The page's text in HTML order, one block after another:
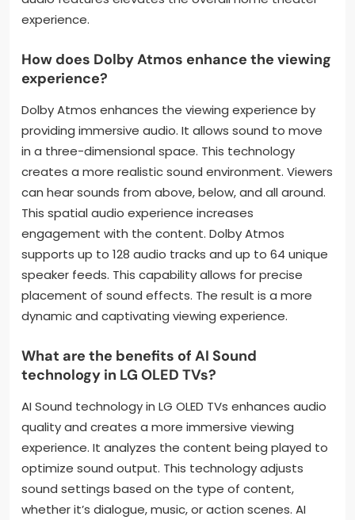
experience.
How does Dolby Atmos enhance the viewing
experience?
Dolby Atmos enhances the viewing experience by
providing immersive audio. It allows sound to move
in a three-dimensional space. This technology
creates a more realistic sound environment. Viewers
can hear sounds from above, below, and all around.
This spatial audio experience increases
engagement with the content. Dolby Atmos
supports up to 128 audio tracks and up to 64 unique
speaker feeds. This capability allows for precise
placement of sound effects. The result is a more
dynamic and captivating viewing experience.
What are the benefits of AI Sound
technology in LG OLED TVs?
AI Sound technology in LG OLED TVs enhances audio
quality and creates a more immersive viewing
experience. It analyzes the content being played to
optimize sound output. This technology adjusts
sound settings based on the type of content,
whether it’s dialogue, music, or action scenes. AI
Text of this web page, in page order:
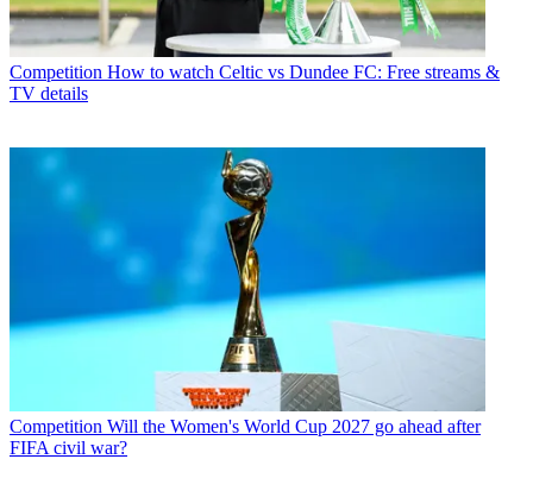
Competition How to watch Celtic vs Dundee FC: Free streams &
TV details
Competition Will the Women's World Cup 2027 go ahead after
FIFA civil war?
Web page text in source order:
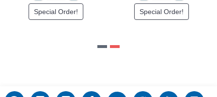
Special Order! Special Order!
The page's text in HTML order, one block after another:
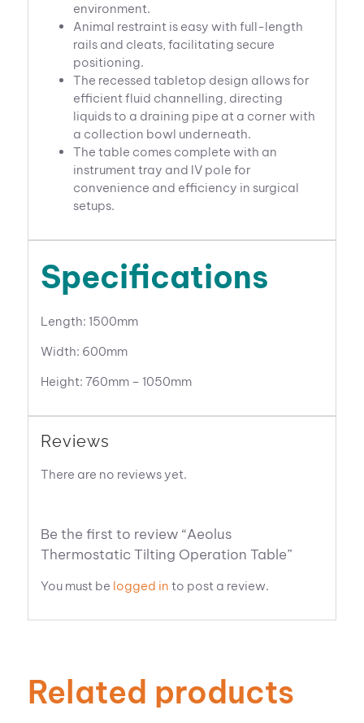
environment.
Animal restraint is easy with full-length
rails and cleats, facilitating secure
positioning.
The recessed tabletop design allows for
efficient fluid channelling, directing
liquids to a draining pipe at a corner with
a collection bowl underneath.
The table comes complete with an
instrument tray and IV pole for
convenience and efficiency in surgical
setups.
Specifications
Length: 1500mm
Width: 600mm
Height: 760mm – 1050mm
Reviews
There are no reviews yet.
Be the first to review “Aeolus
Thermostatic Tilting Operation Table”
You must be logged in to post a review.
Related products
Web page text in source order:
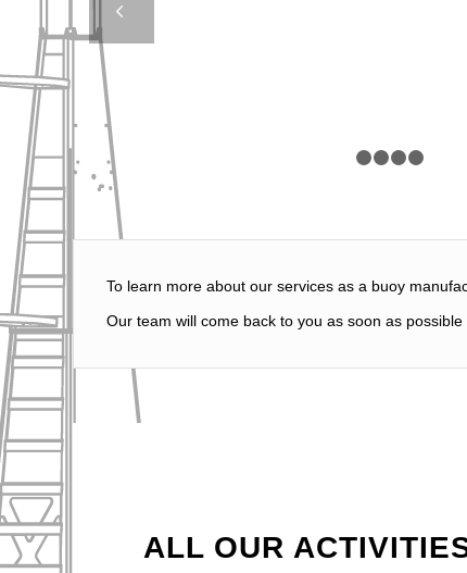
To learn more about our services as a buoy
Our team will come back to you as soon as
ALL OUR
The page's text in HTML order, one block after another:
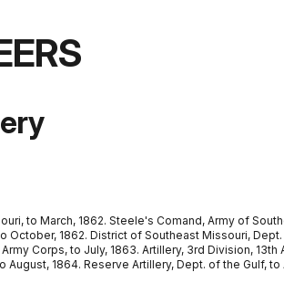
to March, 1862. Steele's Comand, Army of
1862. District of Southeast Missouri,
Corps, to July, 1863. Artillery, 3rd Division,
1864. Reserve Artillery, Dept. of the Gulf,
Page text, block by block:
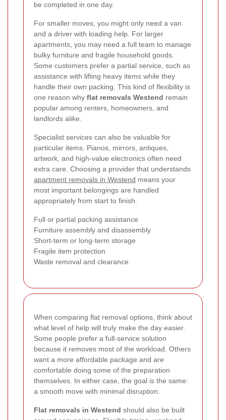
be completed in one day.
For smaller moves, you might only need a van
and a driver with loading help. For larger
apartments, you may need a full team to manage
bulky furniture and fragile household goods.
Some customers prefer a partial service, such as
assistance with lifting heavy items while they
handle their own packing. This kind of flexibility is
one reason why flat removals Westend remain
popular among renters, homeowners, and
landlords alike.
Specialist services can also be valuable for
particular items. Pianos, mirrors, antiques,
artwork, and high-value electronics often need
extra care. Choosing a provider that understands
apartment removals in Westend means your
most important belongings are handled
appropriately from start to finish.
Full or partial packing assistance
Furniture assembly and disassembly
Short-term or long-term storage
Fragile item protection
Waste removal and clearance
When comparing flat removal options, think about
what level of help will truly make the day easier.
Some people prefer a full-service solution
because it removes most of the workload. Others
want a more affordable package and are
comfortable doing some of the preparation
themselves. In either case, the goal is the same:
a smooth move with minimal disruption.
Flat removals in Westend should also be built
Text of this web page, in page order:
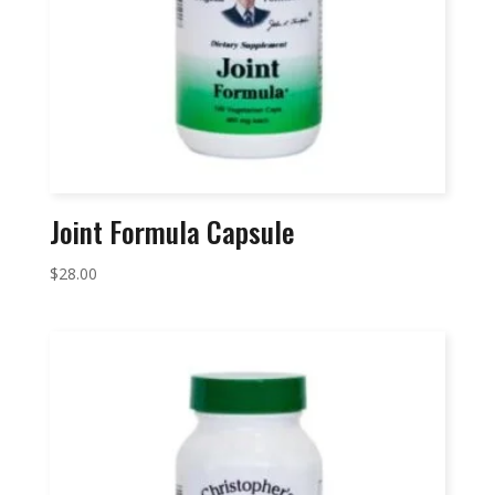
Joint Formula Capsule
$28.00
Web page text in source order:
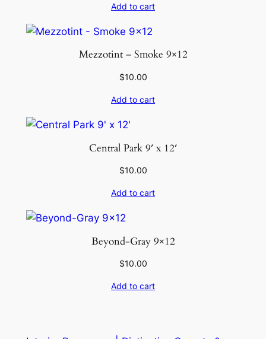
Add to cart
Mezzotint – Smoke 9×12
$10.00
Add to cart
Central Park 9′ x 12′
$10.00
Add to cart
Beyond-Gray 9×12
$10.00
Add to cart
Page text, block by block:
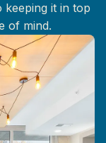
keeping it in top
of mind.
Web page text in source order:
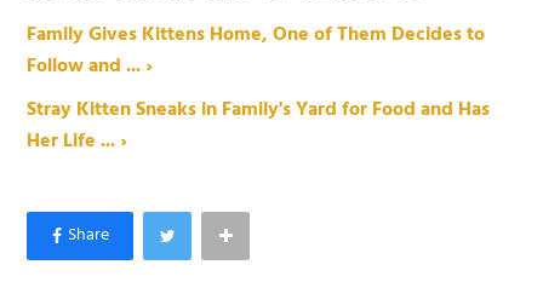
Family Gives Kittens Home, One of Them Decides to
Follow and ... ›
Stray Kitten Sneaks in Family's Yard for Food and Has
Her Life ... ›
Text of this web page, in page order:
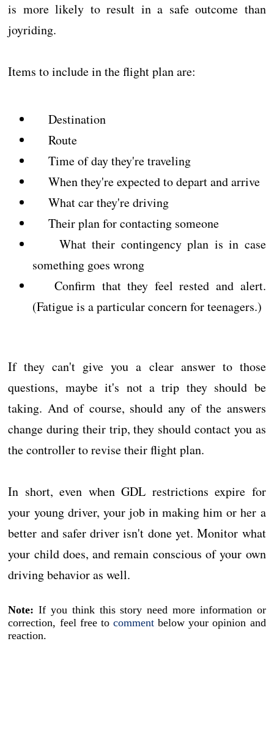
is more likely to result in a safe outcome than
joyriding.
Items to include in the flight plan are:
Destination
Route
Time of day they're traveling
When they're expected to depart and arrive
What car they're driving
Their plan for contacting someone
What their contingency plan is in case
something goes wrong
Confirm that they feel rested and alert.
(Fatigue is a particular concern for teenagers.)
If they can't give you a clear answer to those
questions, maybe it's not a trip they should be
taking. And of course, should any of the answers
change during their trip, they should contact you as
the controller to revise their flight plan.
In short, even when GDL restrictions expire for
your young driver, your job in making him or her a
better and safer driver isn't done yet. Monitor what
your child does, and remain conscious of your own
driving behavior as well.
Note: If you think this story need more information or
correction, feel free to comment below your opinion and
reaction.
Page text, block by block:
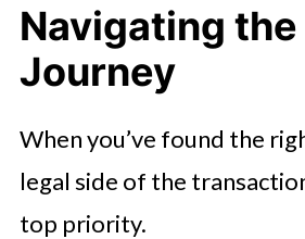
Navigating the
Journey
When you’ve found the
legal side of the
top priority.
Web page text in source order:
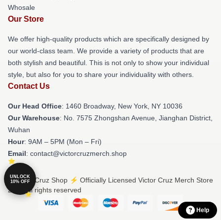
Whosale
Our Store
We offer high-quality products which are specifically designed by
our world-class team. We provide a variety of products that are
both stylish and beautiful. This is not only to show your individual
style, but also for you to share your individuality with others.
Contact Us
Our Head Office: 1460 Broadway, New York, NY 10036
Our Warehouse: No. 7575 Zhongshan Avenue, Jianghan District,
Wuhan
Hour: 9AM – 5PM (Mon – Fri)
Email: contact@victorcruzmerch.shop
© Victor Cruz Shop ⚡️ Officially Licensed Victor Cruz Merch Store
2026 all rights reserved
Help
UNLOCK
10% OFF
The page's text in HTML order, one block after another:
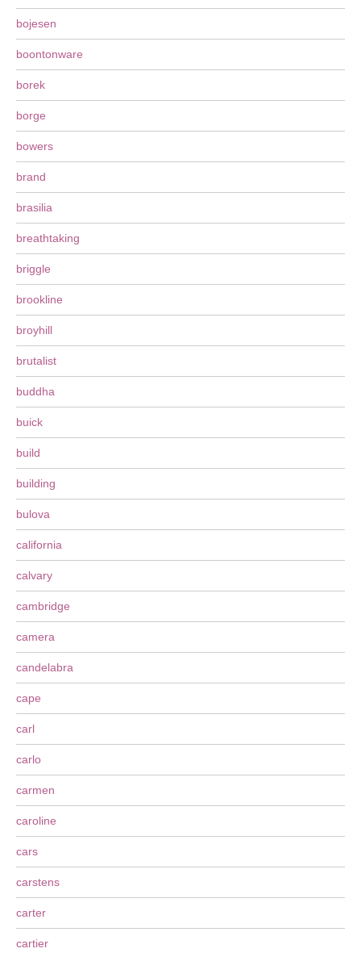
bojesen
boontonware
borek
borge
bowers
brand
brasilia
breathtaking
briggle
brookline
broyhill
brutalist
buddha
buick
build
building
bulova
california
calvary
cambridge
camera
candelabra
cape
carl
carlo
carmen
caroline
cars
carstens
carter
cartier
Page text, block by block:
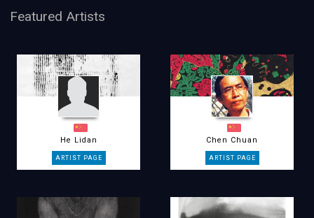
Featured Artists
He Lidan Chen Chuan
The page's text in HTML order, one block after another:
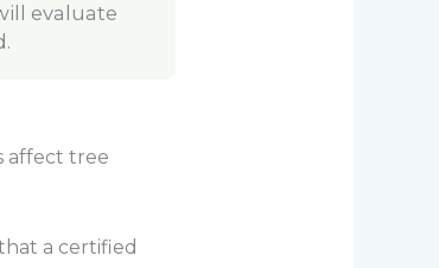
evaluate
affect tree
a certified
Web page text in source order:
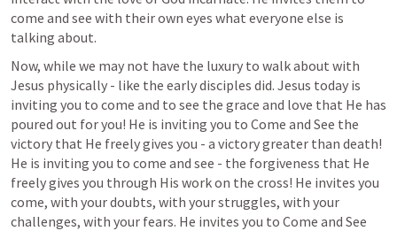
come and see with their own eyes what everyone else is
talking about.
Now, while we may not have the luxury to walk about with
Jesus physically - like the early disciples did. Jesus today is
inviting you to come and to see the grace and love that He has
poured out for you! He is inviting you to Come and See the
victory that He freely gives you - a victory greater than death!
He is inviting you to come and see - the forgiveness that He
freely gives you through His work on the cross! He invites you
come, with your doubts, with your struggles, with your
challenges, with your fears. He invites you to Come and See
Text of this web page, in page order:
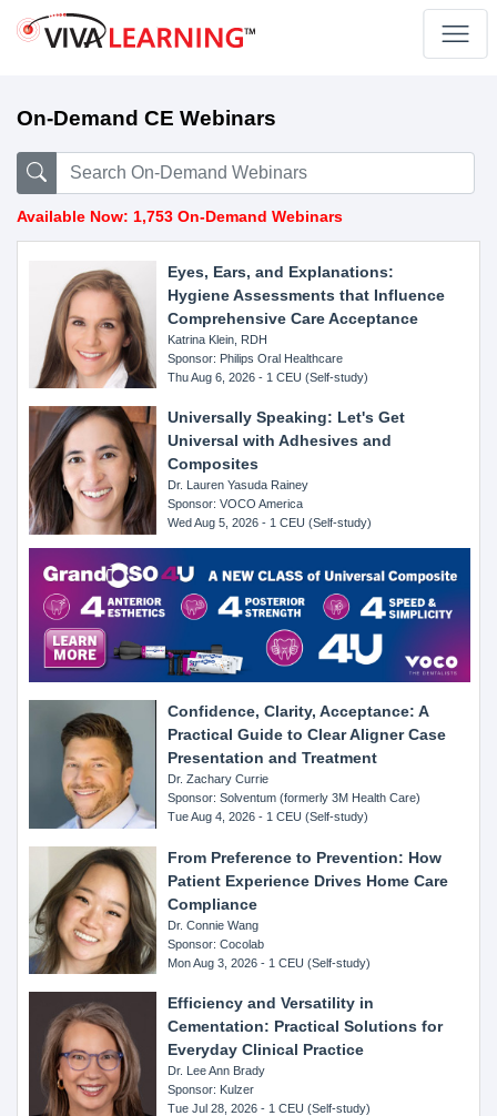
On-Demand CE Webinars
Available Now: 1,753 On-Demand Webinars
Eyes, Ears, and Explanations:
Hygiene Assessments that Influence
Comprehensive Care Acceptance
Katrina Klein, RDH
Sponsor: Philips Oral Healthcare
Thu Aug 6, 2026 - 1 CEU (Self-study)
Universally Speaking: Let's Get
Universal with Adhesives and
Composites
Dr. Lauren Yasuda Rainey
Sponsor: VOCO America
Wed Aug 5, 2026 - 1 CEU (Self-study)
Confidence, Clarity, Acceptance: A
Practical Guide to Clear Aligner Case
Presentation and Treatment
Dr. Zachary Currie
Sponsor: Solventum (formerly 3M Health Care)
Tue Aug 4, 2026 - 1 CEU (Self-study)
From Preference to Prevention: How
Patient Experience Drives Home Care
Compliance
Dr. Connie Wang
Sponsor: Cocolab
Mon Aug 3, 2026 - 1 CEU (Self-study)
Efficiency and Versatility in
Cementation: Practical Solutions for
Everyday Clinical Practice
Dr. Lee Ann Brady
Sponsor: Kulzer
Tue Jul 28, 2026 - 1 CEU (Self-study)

────────

[Instructions for the task] For this exercise, transcribe exactly the part of the records above that opens with the line containing "both stylish and" and closes with the one containing "He Lidan Chen Chuan". Pictures are not part of the copy.

[Solution for this task]
both stylish and beautiful. This is not only to show your individual
style, but also for you to share your individuality with others.
Contact Us
Our Head Office: 1460 Broadway, New York, NY 10036
Our Warehouse: No. 7575 Zhongshan Avenue, Jianghan District,
Wuhan
Hour: 9AM – 5PM (Mon – Fri)
Email: contact@victorcruzmerch.shop
© Victor Cruz Shop ⚡️ Officially Licensed Victor Cruz Merch Store
2026 all rights reserved
Help
UNLOCK
10% OFF
The page's text in HTML order, one block after another:
bojesen
boontonware
borek
borge
bowers
brand
brasilia
breathtaking
briggle
brookline
broyhill
brutalist
buddha
buick
build
building
bulova
california
calvary
cambridge
camera
candelabra
cape
carl
carlo
carmen
caroline
cars
carstens
carter
cartier
Page text, block by block:
Featured Artists
He Lidan Chen Chuan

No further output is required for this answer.